-- MATERIAL FOR THE TASK follows --
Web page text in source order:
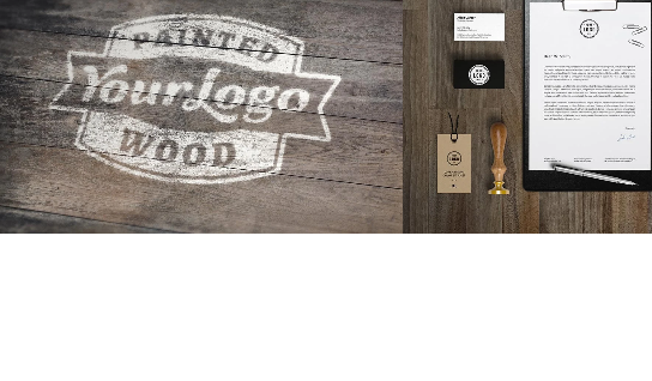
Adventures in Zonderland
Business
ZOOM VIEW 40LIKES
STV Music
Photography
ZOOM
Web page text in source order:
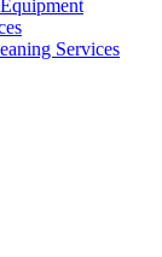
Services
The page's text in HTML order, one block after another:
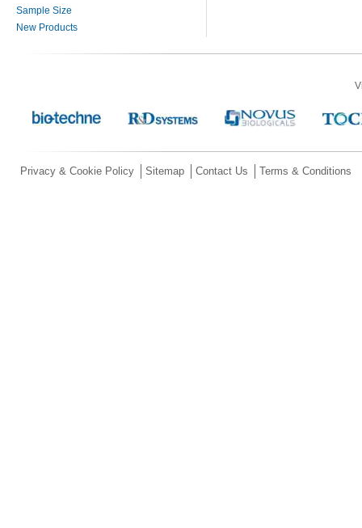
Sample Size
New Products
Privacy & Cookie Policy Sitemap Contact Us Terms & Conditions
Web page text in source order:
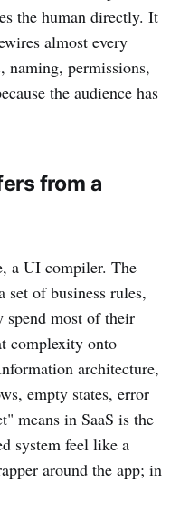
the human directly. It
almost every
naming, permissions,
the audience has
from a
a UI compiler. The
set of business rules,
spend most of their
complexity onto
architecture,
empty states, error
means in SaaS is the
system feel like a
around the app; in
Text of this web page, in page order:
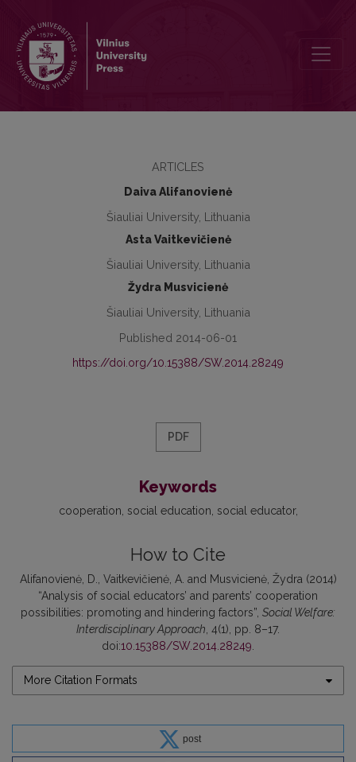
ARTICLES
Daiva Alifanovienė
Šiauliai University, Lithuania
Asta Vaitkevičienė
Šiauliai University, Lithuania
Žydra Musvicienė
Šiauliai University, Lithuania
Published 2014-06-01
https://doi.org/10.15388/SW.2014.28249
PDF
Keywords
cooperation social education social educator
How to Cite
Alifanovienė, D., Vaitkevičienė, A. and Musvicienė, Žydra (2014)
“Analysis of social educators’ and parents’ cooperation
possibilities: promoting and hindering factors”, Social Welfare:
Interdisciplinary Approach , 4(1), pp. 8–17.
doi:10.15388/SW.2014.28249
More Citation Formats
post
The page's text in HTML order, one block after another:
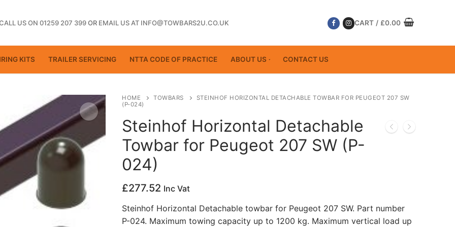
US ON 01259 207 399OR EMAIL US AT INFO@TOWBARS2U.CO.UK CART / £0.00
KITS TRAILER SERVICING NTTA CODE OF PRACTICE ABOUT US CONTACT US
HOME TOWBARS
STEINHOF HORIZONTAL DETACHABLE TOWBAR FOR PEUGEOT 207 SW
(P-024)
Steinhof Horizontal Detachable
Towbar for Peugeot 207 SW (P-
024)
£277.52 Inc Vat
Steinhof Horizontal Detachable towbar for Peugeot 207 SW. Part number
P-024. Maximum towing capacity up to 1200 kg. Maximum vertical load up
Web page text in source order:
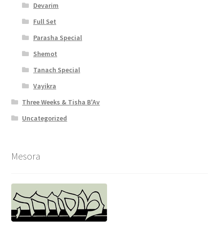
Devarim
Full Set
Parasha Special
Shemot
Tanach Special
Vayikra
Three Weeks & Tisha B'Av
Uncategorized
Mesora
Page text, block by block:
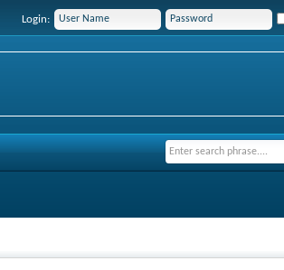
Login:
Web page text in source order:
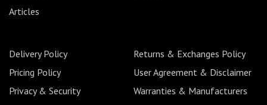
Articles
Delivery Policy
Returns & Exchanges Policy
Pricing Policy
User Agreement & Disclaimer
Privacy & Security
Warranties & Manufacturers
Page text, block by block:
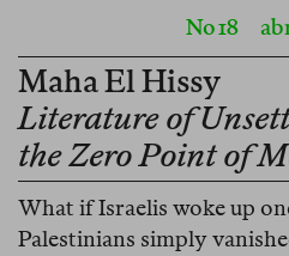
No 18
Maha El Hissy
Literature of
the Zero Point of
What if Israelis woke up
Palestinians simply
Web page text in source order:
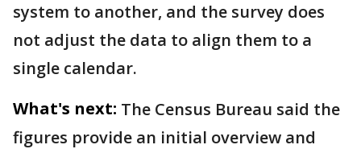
-- MATERIAL FOR THE TASK concluded --
TASK STATEMENT: Leaving out the pictures, print every record exactly as written.

SOLUTION TO THIS EXERCISE:
Web page text in source order:
Adventures in Zonderland
Business
ZOOM VIEW 40LIKES
STV Music
Photography
ZOOM
Web page text in source order:
Services
The page's text in HTML order, one block after another:
Sample Size
New Products
Privacy & Cookie Policy Sitemap Contact Us Terms & Conditions
Web page text in source order:
the human directly. It
almost every
naming, permissions,
the audience has
from a
a UI compiler. The
set of business rules,
spend most of their
complexity onto
architecture,
empty states, error
means in SaaS is the
system feel like a
around the app; in
Text of this web page, in page order:
ARTICLES
Daiva Alifanovienė
Šiauliai University, Lithuania
Asta Vaitkevičienė
Šiauliai University, Lithuania
Žydra Musvicienė
Šiauliai University, Lithuania
Published 2014-06-01
https://doi.org/10.15388/SW.2014.28249
PDF
Keywords
cooperation social education social educator
How to Cite
Alifanovienė, D., Vaitkevičienė, A. and Musvicienė, Žydra (2014)
“Analysis of social educators’ and parents’ cooperation
possibilities: promoting and hindering factors”, Social Welfare:
Interdisciplinary Approach , 4(1), pp. 8–17.
doi:10.15388/SW.2014.28249
More Citation Formats
post
The page's text in HTML order, one block after another:
US ON 01259 207 399OR EMAIL US AT INFO@TOWBARS2U.CO.UK CART / £0.00
KITS TRAILER SERVICING NTTA CODE OF PRACTICE ABOUT US CONTACT US
HOME TOWBARS
STEINHOF HORIZONTAL DETACHABLE TOWBAR FOR PEUGEOT 207 SW
(P-024)
Steinhof Horizontal Detachable
Towbar for Peugeot 207 SW (P-
024)
£277.52 Inc Vat
Steinhof Horizontal Detachable towbar for Peugeot 207 SW. Part number
P-024. Maximum towing capacity up to 1200 kg. Maximum vertical load up
Web page text in source order:
Devarim
Full Set
Parasha Special
Shemot
Tanach Special
Vayikra
Three Weeks & Tisha B'Av
Uncategorized
Mesora
Page text, block by block:
Login:
Web page text in source order:
Articles
Delivery Policy
Returns & Exchanges Policy
Pricing Policy
User Agreement & Disclaimer
Privacy & Security
Warranties & Manufacturers
Page text, block by block:
No 18
Maha El Hissy
Literature of
the Zero Point of
What if Israelis woke up
Palestinians simply
Web page text in source order:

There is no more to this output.